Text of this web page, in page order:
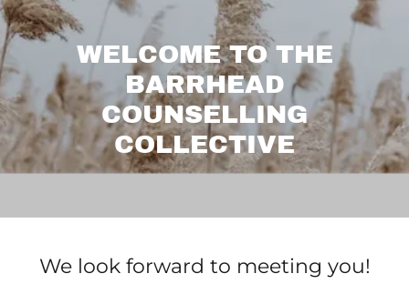
WELCOME TO THE
BARRHEAD
COUNSELLING
COLLECTIVE
We look forward to meeting you!
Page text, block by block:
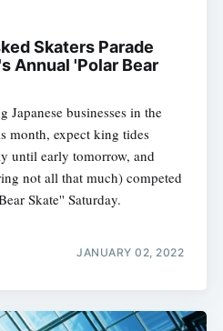
Skaters Parade
Annual 'Polar Bear
Japanese businesses in the
month, expect king tides
until early tomorrow, and
not all that much) competed
Skate'' Saturday.
JANUARY 02, 2022
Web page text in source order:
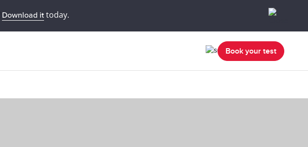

[ABOUT THIS EXERCISE]:
Find the line with "Page text, block" in the listing and extract it and all lines after it through the end, exactly, without the pictures.

[ANSWER SECTION]:
Page text, block by block:
Skaters Parade
Annual 'Polar Bear
Japanese businesses in the
month, expect king tides
until early tomorrow, and
not all that much) competed
Skate'' Saturday.
JANUARY 02, 2022
Web page text in source order:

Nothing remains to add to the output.